The ECHR has classified state obligations in positive and negative ones. In relation to the right to asylum, a fundamental negative obligation is the prohibition of refoulement and endangerment of the applicants. Dr. Micha outlined the very important judgment delivered by the Court in 2022 in the Safi and others case against Greece (shipwreck off the coast of Farmakonisi island, Greece). The Court explained what prohibition of refoulement and substantive protection of human rights according to the Convention mean. The substantive part of the proceedings referred to Greece’s non-abidance by its obligations under the Convention (protection of life, protection from degrading treatment, non refoulement to Turkey). The Court furthered its explanation by noting that the prohibition of non refoulement is not directly connected with protection per se. It is a self-standing right for which the applicant must provide strong evidence. It decided that such evidence did not exist, therefore Greece was found not to have violated its obligation. However, the Court decided that Greece violated the Convention, and more specifically its obligation to protect life, because of oversights and delays in the rescue operation. In addition to the above, due to loss of life, Greek Authorities should conduct an investigation in order to determine if deficiencies, oversights and inadequate fulfillment of obligations had occurred. The Court found a lack of thorough and effective investigation, that the participation of applicants in it was not adequate, and that the survivors were subjected to degrading treatment (body-searched after being made to disrobe together as a group in front of at least thirteen people).

The positive obligations of state parties with regard to international protection, include the provision of substantive and procedural guarantees, namely, state obligation to provide a procedure for the examination of international protection requests which guarantees protection of life, a set level of living and detention conditions, prohibition of arbitrary detention, family reunification and protection from accelerated and collective expulsion. Other positive obligations are the respect of private and family life (Ghadamian v. Switzerland, 2022, where the Court ruled that the art. 8 criteria were not in-depth inquired into), and the provision of real and effective legal remedies (right to effective recourse, art. 13 of the Convention). Last, the speaker presented the Abu Salem v. Portugal case (2023). Abu Salem, suspected of participation in a terrorist attack in Mumbai, was residing in Portugal, by which he was deported to his country of origin, although an extradition agreement was in force between Abu Salem’s country of origin and India.
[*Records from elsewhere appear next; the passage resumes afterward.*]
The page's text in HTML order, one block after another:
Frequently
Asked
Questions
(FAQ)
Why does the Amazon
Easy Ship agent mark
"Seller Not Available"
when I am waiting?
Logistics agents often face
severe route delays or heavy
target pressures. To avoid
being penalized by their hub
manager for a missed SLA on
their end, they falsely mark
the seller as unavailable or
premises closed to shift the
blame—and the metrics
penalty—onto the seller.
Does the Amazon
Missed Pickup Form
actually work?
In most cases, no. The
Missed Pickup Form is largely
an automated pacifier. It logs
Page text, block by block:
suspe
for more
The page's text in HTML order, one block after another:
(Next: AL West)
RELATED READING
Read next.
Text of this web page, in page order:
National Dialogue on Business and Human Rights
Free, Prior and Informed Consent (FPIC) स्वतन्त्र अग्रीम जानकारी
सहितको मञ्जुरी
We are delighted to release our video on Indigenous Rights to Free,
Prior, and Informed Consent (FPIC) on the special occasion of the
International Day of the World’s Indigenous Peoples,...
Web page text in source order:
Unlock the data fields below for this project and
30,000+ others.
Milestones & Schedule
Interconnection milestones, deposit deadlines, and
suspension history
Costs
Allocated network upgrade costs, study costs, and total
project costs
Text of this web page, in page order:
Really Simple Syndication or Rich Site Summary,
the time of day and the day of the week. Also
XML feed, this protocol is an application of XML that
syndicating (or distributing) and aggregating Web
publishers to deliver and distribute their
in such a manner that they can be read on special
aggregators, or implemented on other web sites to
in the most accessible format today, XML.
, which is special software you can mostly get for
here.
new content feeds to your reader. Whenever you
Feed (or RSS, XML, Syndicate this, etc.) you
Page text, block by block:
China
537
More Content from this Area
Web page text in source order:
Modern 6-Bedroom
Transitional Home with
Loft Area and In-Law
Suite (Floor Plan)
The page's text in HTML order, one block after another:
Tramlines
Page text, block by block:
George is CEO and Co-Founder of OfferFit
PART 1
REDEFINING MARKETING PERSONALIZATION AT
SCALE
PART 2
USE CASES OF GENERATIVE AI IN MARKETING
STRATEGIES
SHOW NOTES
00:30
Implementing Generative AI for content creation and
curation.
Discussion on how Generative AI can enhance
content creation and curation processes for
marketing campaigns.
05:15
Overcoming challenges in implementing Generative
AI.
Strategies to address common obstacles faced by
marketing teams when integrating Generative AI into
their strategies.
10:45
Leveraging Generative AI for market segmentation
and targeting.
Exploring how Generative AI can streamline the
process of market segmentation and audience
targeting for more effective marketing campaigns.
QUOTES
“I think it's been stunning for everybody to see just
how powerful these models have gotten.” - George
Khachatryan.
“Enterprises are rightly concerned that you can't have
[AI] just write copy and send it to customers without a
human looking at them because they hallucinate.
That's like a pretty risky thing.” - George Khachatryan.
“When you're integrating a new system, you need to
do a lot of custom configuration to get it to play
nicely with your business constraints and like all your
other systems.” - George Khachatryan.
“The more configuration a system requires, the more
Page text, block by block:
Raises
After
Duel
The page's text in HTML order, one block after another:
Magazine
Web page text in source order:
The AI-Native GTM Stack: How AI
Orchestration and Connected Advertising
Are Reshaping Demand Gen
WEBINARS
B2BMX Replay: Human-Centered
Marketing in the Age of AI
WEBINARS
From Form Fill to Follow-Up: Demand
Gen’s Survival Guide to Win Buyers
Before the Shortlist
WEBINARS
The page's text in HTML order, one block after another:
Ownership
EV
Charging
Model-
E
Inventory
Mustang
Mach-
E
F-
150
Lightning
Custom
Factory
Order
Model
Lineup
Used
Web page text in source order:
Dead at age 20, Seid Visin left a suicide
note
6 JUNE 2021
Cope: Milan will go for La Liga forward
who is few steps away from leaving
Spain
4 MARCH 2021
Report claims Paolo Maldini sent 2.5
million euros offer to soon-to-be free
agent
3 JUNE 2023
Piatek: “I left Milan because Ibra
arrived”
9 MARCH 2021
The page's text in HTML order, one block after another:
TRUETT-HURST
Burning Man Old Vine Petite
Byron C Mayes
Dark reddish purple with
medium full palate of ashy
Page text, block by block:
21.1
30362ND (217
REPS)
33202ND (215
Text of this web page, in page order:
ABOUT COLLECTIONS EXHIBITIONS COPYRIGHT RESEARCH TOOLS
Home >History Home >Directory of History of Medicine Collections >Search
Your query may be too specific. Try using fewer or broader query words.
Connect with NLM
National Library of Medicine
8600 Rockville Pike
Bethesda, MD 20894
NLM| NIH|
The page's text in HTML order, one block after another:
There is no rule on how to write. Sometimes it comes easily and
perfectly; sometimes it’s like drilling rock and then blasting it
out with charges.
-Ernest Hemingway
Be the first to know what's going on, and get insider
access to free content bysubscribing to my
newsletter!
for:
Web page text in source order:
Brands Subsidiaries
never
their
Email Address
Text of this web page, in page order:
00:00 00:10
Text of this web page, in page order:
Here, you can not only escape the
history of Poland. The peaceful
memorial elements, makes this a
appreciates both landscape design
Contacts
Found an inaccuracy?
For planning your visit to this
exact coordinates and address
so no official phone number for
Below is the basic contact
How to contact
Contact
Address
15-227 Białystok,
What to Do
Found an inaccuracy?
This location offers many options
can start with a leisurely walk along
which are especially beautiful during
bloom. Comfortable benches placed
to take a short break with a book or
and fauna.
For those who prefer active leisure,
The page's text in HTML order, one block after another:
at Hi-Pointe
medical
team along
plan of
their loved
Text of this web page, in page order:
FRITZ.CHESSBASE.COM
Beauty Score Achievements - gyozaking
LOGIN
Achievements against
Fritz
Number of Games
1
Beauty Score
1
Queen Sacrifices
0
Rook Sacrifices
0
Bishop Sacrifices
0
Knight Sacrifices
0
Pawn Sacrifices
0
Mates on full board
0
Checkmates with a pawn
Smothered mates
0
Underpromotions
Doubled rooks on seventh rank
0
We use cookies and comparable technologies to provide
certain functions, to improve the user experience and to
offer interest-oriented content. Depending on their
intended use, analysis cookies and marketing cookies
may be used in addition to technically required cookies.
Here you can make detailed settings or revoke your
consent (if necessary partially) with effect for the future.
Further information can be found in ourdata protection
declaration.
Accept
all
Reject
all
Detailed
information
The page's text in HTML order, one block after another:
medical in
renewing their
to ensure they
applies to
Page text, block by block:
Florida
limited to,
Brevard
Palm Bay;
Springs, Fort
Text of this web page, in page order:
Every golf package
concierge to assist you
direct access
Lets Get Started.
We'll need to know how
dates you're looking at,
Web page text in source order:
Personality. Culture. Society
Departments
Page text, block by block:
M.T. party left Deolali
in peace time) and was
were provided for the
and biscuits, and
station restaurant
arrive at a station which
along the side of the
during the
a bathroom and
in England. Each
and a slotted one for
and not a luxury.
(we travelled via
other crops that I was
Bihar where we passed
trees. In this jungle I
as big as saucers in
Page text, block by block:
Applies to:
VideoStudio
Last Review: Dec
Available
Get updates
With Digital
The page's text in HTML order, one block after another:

When Portuguese Authorities deported him, they at the same time asked for diplomatic assurances from India that he will not be subjected to torture or inhuman or degrading treatment (India, unlike Portugal, is a third country to the Convention, therefore under no obligation to abide by it). Abu Salem lodged a complaint with the ECHR claiming his expulsion to be illegal because he was tortured by Indian Authorities and Portugal should grant him asylum (art. 3 and 13 of the Convention). The Court responded that Portugal was not in breach of the Convention because it had obtained diplomatic assurances, it was following up and monitoring the case, and especially Abu Salem’s detention conditions, while there was an understanding at Ministers of Foreign Affairs level.

The discussion that followed was coordinated by Professor Tsouka.